Inspirational Resources

    The Holy Spirit
    & Biblical Interpretation
    by Joseph S.C. Bonadiman, Ph.D., P.E.

    If two people, each saying the Holy Spirit is their guide, interprets a given scriptural quotation

    differently, and they both are right, then the Holy Spirit contradicts Himself which is impossible.  

    If one of the two parties is wrong, then there is no infallible interpretation of Holy Scriptures on

    the part of an individual Christian.  Therefore, logically, it can be seen that there cannot be  

    private interpretation of the Bible (see 2 Pt 1:20).

           “Bible only Christians” use the Holy Spirit as the guide in their Biblical interpretations.  But how
    can this be when two or three or more persons all using the same Bible come up with different
    interpretations while all say they are relying on the Holy Spirit for their interpretations?  The Holy Spirit
    cannot err (Jn 15:26); therefore, it would be impossible for him to give conflicting direction concerning
    the interpretation of scripture.  The only possible answer for this contradiction is that the Holy Spirit is,
    in fact, not the one revealing the interpretation.  But, if the Holy Spirit is not giving the interpretation to
    the Christian who feels that is where his source of knowledge concerning the Bible is coming from,
    then who is responsible?  The only other possibility would be another Spirit who we call the Spirit of
    Death or Satan.  

           Again, if two persons disagree on a scriptural quote and one of them is right, the other must be
    wrong, but which one is right and which one is wrong?  It would seem that the person interpreting the
    scriptures properly, and therefore, being guided by the Holy Spirit would be the one that could come up
    with the truth.  If one is not being lead by the Holy Spirit, then it must be the Spirit of all lies and deceit
    that is misguiding him, where does he go for help?  

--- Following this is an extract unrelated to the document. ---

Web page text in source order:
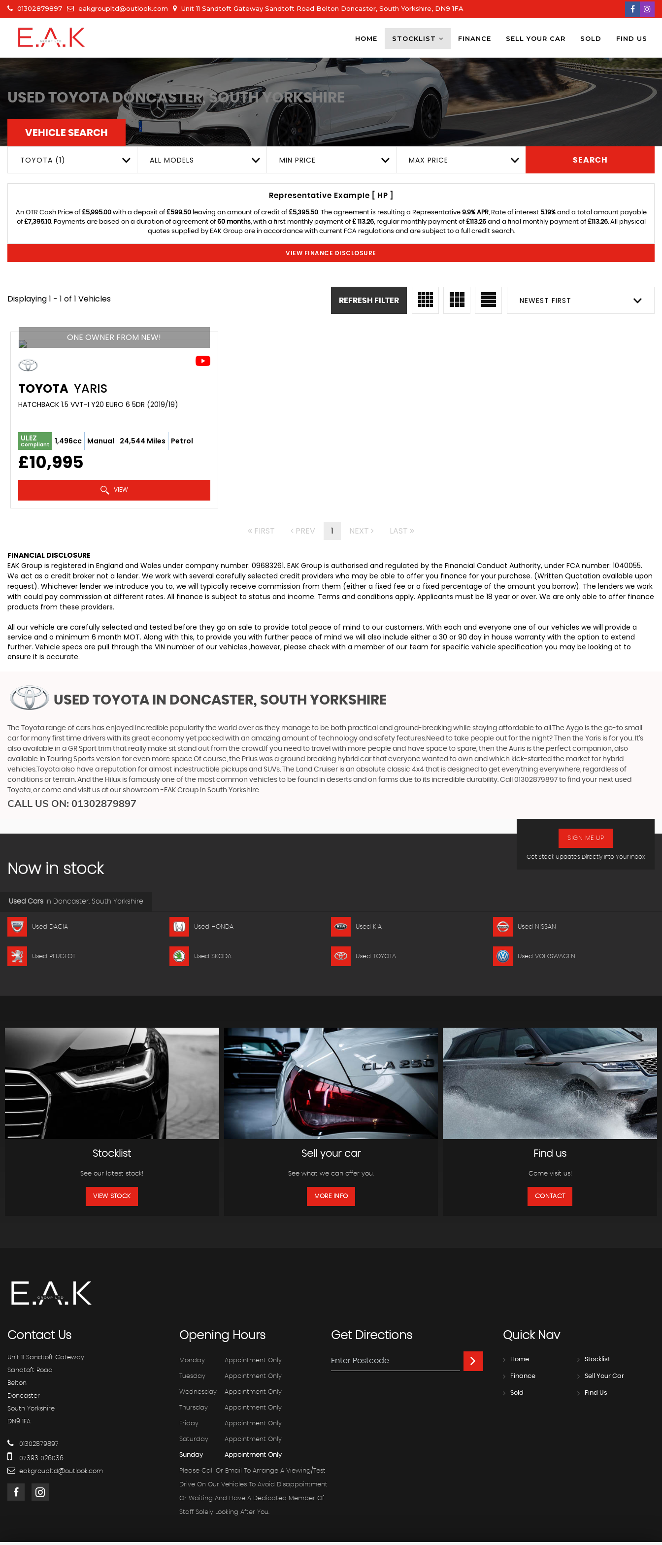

           If you don’t want to be fooled by the devil (2 Cor 11:14-15), then the best way to insure your
    interpretation is by seeing how the Early Church, even during the time that some of the Apostles were
    still alive, were being led by the Holy Spirit in interpreting Christ’s words (Jn 14:26).  To find out how
    the Early Church operated, one only has to go to the writings of the Early Church Fathers for guidance.  
    You might say why go back that far, why not just read what Bible experts today teach about Bible
    interpretation.  That might be adequate, provided those Bible experts have also studied the Early
    Church and are being led by the Holy Spirit.  But this is not necessarily the case.  Usually what
    happens is a “Bible Expert” becomes one because he stays at a university longer than others and
    receives advanced degrees, thereby, obtaining expertise from having learned from a university and
    questionable sources.  If those sources did not include the Early Church Fathers, then these “Experts”
    may have it all wrong  a case of the blind leading the blind.  But why go to a doubtful expert if you can
    go to a reliable one, and that is the Church Fathers.  

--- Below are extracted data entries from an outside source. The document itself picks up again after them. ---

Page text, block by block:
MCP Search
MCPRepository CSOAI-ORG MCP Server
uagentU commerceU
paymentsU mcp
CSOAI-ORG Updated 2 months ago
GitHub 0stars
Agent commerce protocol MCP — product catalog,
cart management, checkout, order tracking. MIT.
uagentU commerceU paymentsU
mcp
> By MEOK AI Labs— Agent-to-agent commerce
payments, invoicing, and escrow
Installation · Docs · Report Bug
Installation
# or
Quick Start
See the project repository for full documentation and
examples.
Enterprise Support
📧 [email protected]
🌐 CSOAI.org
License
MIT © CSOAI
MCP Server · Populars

           One of the first Church Fathers, Ignatius of Antioch, a Bishop (a contemporary and hearer of St.
    John), wrote seven letters of instruction to Christian Communities, as he was being lead from Antioch
    to Rome to be martyred.  These writings by Ignatius would certainly be a very fruitful start to one’s study
    about the Early Church and how it operated based on the way the Bible was interpreted during the
    time of the Apostles.  Remember, some of the Fathers, such as Ignatius, studied with the Apostles or
    the direct Disciples of the Apostles.

           You might ask if going to the Early Church Fathers would lead one to truth, why aren’t more
    Christians given the opportunity to study the Early Church Fathers.  One answer to this question might
    be that keeping people ignorant of this great source of truth, keeps a minister from losing a portion of
    his congregation, those persons that provide his salary.  For, if people earnestly studied the Early
    Church Fathers, they would become Catholics as did Cardinal Newman and a great many others.  
    Some will scoff at this analysis and go no further, while others will be challenged by these words and
    will investigate for themselves.  And, if they do, I will guarantee that it will change their lives.

    Joseph S. C. Bonadiman, Ph.D., P.E.